After studying engineering at Cambridge, he joined Cleveland Bridge in 1959 and worked as a site engineer on the Severn Bridge.
“I lived in a caravan which had a spare room with two bunks which I took out and I put the frame of the model in there,” he says. This was the start of the imaginary Amberdale, set in the 1890s before the motor car came along and changed everything.
“I married Caroline in 1966 and we moved to Eppleby and I was allowed to put the model in a room of its own,” he says. “We moved to our current house 25 years ago and converted the garage into a room for it. I am very lucky because I don’t have to put it away everytime I’ve finished with it.”
The towns and villages are names from favourite books, except for Wenly, which is a hybrid between nearby Wensley and a hippopotamus encountered in Whipsnade zoo. Most of the names on the shops are from people he’s met, and the engines are named for family members.
Over the years, the model has grown with the ebb and flow of family and professional life – Philip was involved in many of the bridges built during the motorway boom of the 1970s, he was responsible for the modernisation of Tower Bridge and was chief engineer for the manufacture and installation of the floodgates and machinery on the Thames Barrier. After that, he lectured worldwide on contract management and contract law, and still he managed to devote uncountable hours to the model. Every aspect of it, from the engines on the line to the sail reaper in the field – an innovative horsedrawn device which replaced scything gangs because it not only cut the corn but swept it to one side – is carefully researched and scratch built. Caroline, a floristry teacher, has assisted with the research and detail-gathering visits, and their homel is lined with a library of books that reflect the period.
“It doesn’t have to be accurate,” Philip says. “There is some poetic licence. It is how I would like it to have been.
“The message that I’m preaching is that, given a bit of patience, anyone can have a go. It doesn’t have to be perfect. It is just what you feel it should be.”
However, as the Amber Arrow Pullman service glides through the dale on a Saturday afternoon, the visitor to the model can see through the tiny windows of the carriages how the passengers really are enjoying a luxury dining experience among polished wood, white table cloths and deeply upholstered cushions.
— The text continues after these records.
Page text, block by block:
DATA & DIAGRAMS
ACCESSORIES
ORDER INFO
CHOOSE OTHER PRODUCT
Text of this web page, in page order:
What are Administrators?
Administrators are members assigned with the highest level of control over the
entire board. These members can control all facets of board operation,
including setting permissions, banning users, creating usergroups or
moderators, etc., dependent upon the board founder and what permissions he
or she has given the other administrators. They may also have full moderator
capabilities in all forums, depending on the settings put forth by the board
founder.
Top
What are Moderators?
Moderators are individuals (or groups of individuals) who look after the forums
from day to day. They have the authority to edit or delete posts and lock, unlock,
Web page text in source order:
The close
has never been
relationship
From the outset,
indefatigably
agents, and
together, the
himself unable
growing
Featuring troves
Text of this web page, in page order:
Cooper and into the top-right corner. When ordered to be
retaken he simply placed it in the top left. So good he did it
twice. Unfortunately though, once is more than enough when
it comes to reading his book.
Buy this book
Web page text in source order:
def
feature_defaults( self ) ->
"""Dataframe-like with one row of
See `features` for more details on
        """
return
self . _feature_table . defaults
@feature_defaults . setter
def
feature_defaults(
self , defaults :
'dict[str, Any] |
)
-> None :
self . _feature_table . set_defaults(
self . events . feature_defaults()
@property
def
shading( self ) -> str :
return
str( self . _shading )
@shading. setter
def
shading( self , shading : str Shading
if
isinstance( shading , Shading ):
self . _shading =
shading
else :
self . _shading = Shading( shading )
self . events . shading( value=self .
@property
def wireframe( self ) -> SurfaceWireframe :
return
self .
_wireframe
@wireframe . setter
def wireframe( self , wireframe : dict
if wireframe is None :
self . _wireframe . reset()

The model-making combines all of Philip’s loves from bridge-building to painting and photography. He started recording the landscape’s progression in 1975 and now is fully immersed in digital photography which adds wisps of smoke to make the scenes even more lifelike.
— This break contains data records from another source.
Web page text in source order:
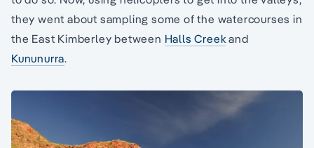
they went about sampling some of the watercourses in
the East Kimberley between Halls Creek and
Kununurra.
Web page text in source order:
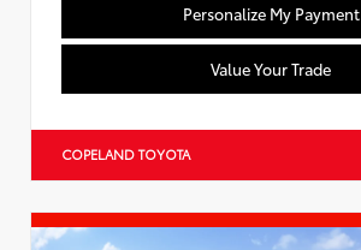
Personalize My Payment
Value Your Trade
COPELAND TOYOTA
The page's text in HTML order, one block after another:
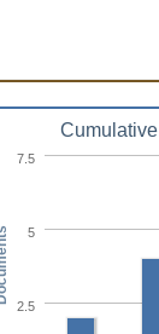
2.5
5
7.5
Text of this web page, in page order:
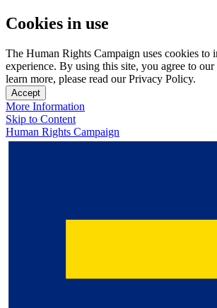
Cookies in use
The Human Rights Campaign uses cookies to
experience. By using this site, you agree to
learn more, please read our Privacy Policy.
Accept
More Information
Skip to Content
Human Rights Campaign
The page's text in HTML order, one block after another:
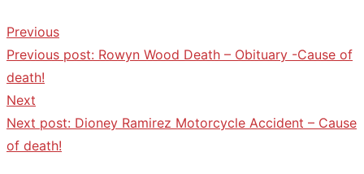
Previous
Previous post: Rowyn Wood Death – Obituary -Cause of
death!
Next
Next post: Dioney Ramirez Motorcycle Accident – Cause
of death!

In model railway circles, Amberdale has long been regarded as up there with the best, and now Philip’s pictures have been brought together in a book which takes its readers on a journey through the dale and back through time. In his commentary, he mixes references to well known poems with his own memories.
“Long sunny summer holiday days with bikes, shorts and sandwiches, beside and in the river, looking up as the familiar trains passed by,” he writes. “We put pennies on the line but were chased off by the nearby crossing keeper.”
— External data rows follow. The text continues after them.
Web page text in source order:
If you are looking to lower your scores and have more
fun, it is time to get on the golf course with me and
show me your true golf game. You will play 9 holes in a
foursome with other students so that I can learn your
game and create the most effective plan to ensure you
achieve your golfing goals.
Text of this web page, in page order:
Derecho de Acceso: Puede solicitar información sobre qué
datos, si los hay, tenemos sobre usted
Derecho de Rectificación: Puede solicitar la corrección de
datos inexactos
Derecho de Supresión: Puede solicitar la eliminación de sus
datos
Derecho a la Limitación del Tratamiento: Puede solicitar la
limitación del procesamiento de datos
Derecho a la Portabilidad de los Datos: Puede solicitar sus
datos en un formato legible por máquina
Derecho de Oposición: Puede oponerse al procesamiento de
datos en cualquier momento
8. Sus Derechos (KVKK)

The 4mm to a foot model is, after 63 years, nearly complete. “I am still pottering about with it. There are still bits to do,” he says. “Will I finally get round to fitting out Amber Mills with spinning frames and carding machines? It has been on the action list for 20 years at least.”
It can wait because life in Amberdale is conducted at a very different pace to today. It comes from a time when the porter at a rural station could slope off for a midday snooze, when there were milk maids working in the fields, when honeysuckle grew over the porch and clematis climbed up the ivy, and when the beer in the White Swan would not be cold and fizzy but warm and flat – just as the Captain liked it when he finally made it to his favourite perch by the bar.
lAmberdale and the Railway Which Runs Through It, by Philip Harvey (Fonthill Media, £20) is available from the Castle Hill Bookshop in Richmond, through the publisher’s website or via Amazon.